Указывая на необычность сюжета романа, на исключительность его героев, обозреватель «Голоса» подчеркивает безошибочное художническое чутье Достоевского, помогающее ему успешно решать самые трудные психологические и композиционные задачи: «Несмотря на всю чудовищность и дикость положений, в которые ставятся его действующие лица, несмотря на несообразность их действий и мыслей, они являются живыми людьми. Хотя читателю иногда приходится <…> чувствовать себя в обстановке дома сумасшедших, но никогда в обстановке кабинета восковых фигур <…> в романах г-на Достоевского нет фальши…»[72]
Критик находит, что «верх искусства и верх вдохновения» представляет собою образ Дмитрия — «соединение необузданной чувственности и честной натуры, потребности в нравственной грязи и потребности в анализе собственной души, задорной неуживчивости и нежной, любящей натуры, мнительного самолюбия и совершенно искреннего самобичевания — характер новый в русской литературе, равно далекий от „лишнего человека“, столь часто изображаемого с виртуозным совершенством, и от „новых людей“, почти всегда рисуемых с наивным неуменьем вывесочного живописца <…> Среди обилия фигур, равно хороших и на первом, и на втором, и на третьем планах, выдается настоящим королем, как chef doeuvre, — Дмитрий Федорович Карамазов…»[73]Восторженны суждения некоторых оппонентов Достоевского о языке и пластичности образов его романа. С этой точки зрения в «Братьях Карамазовых», по определению критика «Голоса», «хороша не эта или та глава, не это или то лицо, не этот или тот разряд лиц — нет, каждая страница хороша <…> Пишет ли он любовное письмо молодой, неопытной девушки — у него девический слог и девические мысли. Заставляет ли он всего в двух строчках, жену лакея, степенную и умную женщину, отвечать тоном почтительного несогласия с своим мужем, у которого она в строжайшем подчинении, — у него простонародные слова и простонародные русские нравы, не те, которые можно списать у Решетникова или Слепцова, а прямо подслушанные у жизни. Изображает ли он монахов <…> он не путается, не сбивается во множестве толпящихся фигур, а каждой из них дает вполне отчетливые, жизненные, бойко и правильно нарисованные контуры, так что Зосима не похож на Паисия, Паисий не смахивает на Ферапонта, никто из них не напоминает собою отца игумена, а между тем и Паисий, и Зосима, и Ферапонт, и отец игумен — полны жизни, возбуждают и приковывают к себе воображение читателя <…> Та же тщательная отделка и та же неослабевающая сила кисти видны <…> в описаниях <…> разговорах; даже более всего мастерства именно в разговорах, исключая двух-трех мест, где разговоры <…> превращаются в диссертации, а действующие лица — в воплощения самого автора».[74]
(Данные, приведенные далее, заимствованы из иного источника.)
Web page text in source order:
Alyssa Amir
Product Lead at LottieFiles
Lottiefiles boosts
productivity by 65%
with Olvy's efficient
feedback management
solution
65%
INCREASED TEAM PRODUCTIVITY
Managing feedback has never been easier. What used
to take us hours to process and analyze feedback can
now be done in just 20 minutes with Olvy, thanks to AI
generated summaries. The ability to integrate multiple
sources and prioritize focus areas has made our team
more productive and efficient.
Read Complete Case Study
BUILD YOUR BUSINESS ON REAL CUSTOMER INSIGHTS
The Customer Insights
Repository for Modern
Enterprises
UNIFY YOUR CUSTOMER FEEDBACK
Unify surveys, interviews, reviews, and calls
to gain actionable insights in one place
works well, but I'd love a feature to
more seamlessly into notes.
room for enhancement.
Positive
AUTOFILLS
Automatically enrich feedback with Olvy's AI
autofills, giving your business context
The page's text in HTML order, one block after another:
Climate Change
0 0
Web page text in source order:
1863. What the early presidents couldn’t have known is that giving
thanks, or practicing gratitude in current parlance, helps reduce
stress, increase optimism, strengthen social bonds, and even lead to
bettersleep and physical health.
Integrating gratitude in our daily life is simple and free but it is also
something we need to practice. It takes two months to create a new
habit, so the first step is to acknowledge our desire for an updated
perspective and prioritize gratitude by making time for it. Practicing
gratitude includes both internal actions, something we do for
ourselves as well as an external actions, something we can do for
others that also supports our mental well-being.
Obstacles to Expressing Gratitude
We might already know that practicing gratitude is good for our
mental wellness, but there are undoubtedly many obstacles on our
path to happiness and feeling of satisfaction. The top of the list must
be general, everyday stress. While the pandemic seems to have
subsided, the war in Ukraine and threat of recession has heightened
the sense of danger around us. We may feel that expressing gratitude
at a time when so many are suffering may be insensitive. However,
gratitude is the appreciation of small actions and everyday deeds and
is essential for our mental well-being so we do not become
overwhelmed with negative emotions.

Особого внимания среди откликов 1879 г. на «Карамазовых» заслуживает вызванный появлением восьмой книги романа полемический ответ Щедрина Достоевскому.
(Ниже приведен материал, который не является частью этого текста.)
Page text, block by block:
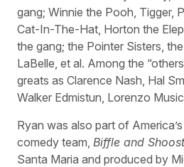
gang; Winnie the Pooh, Tigger,
Cat-In-The-Hat, Horton the
the gang; the Pointer Sisters,
LaBelle, et al. Among the
greats as Clarence Nash, Hal
Walker Edmistun, Lorenzo
Ryan was also part of
comedy team, Biffle and
Santa Maria and produced by
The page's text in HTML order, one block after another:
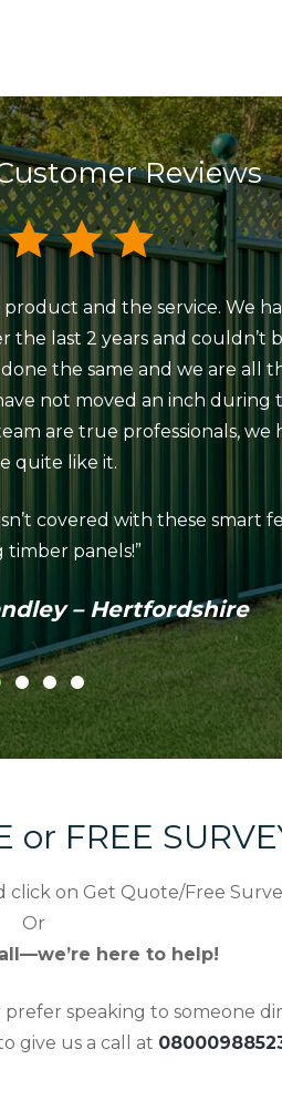
Reviews
and the service. We
last 2 years and couldn’t
the same and we are all
not moved an inch during
are true professionals, we
quite like it.
covered with these smart
timber panels!”
– Hertfordshire
or FREE
click on Get Quote/Free
Or
here to help!
speaking to someone
give us a call at

В ноябрьской и декабрьской книжках «Отечественных записок» за 1879 г. Щедрин помещает свои заметки «Первое октября» и «Первое ноября. — Первое декабря» (из цикла «Круглый год»), в которых он отозвался на письмо к нему г-жи Хохлаковой (см.: наст. том.). Возможно, что в одной из фраз этого письма сатирик усмотрел иронию по поводу закрытия «Современника» и намек на то, что идеи этого журнала развиваются в «Отечественных записках». В самом деле, если «Современник» был закрыт после покушения Каракозова, то в 1879 г., когда произошло новое покушение на жизнь Александра II, Щедрин вполне мог опасаться всякого рода литературных и политических намеков, грозивших тою же участью или по крайней мере цензурными гонениями и его журналу. Но щедринская полемика захватывала и более широкий круг общественных и литературных вопросов.